1 row in set (0.20 sec) <=========== back to slow time

The second run of course is faster as the data is back in the cache :

mysql> select sum(no_w_id) from new_order;
...
1 row in set (0.03 sec) <=========== back fast time

If we want to keep data in the buffer pool and avoid full scan to wipe out the buffer pool we set :

set global innodb_old_blocks_time=5;
set global innodb_old_blocks_pct=5;

When we issue the small query it is fast :

mysql> select sum(no_w_id) from new_order;
...
1 row in set (0.03 sec) <========== fast

We then issue the request that does a full table scan and that previously wiped out the small table out of the buffer pool :

mysql> select sum(s_quantity) from stock where s_data like 'a%';
...
1 row in set (4.34 sec)

We then reissue the initial small query and it remains fast. The data has not been wiped out of the buffer pool :

mysql> select sum(no_w_id) from new_order;
...
1 row in set (0.02 sec) <=========== REMAINS FAST / DATA NOT WIPED OUT OF INNODB BUFFER POOL:-)

How does it now works ?

InnoDB Plugin 1.0.5 does now provides two system variables that enable LRU algorithm tuning:
The buffer pool is divided into new blocks and old blocks.
innodb_old_blocks_pct : Specifies the approximate percentage of the buffer pool used for the old block sublist. The range of values is 5 to 95. The default value is 37 (that is, 3/8 of the pool).
innodb_old_blocks_time : Specifies how long in milliseconds (ms) a block inserted into the old sublist must stay there after its first access before it can be moved to the new sublist. The default value is 0: A block inserted into the old sublist moves immediately to the new sublist the first time it is accessed, no matter how soon after insertion the access occurs. If the value is greater than 0, blocks remain in the old sublist until an access occurs at least that many ms after the first access. For example, a value of 1000 causes blocks to stay in the old sublist for 1 second after the first access before they become eligible to move to the new sublist.

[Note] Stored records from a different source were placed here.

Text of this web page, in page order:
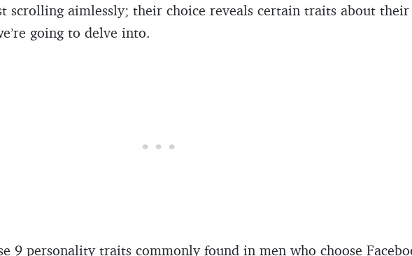
scrolling aimlessly; their choice reveals certain traits about their
going to delve into.
9 personality traits commonly found in men who choose
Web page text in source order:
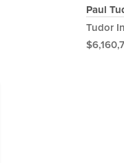
Paul
Tudor
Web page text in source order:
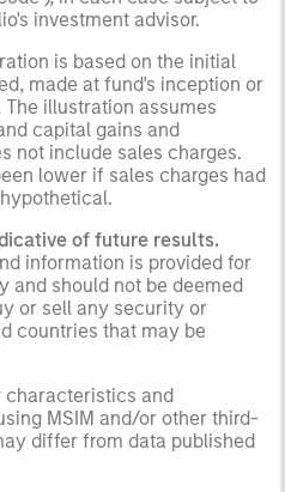
investment advisor.
is based on the initial
made at fund's inception or
illustration assumes
capital gains and
not include sales charges.
lower if sales charges had
of future results.
information is provided for
and should not be deemed
or sell any security or
countries that may be
characteristics and
MSIM and/or other third-
differ from data published
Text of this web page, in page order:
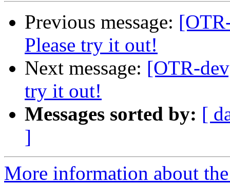
Previous message:
Please try it out!
Next message: [OTR-
try it out!
Messages sorted by: [
]
More information about
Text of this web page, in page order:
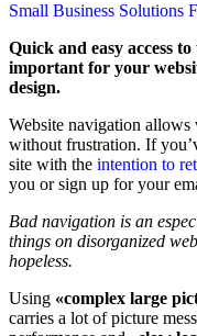
Small Business Solutions
Quick and easy access
important for your
design.
Website navigation
without frustration. If
site with the intention to
you or sign up for your
Bad navigation is an
things on disorganized
hopeless.
Using «complex large
carries a lot of picture
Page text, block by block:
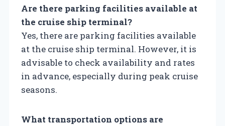
Are there parking facilities available at
the cruise ship terminal?
Yes, there are parking facilities available
at the cruise ship terminal. However, it is
advisable to check availability and rates
in advance, especially during peak cruise
seasons.
What transportation options are

Beware that giving a too high value could also be inefficient as the block will certainly be wiped out of the old sublist before having a chance to enter the new sublist. There is an equilibrium to find between a cache that get wiped out and one that never change ! This needs some monitoring.

How to monitor ?

To monitor and get a better insight of what happens in the buffer pool the show innodb status command will provide some extra info :

Database pages 1279
Old database pages 62

Pages made young 39508, not young 185363
121.26 youngs/s, 2942.48 non-youngs/s
Pages read 64769, created 0, written 1
467.03 reads/s, 0.00 creates/s, 0.00 writes/s
Buffer pool hit rate 889 / 1000, young-making rate 29 / 1000 not 704 / 1000

Pages made young is the total number of old pages that have been made young.
youngs/s is the rate at which page accesses to the old pages have resulted in making such pages young since the last invocation of the command.
young-making rate provides the same rate but in terms of overall buffer cache accesses instead of accesses just to the old pages.
These information give an idea at what rhythm the bufferpool is renewed and help tune innodb_old_blocks_pct and innodb_old_blocks_time to reach a target goal.

As noticed by Mark Callaghan this functionality is a nice feature to have when you occasionally use mysqldump to copy a table from a busy OLTP server.

InnoDB plugin definitely gets better and better. It is a good reason to upgrade to MySQL Server 5.1.41 and activate the InnoDDB plugin.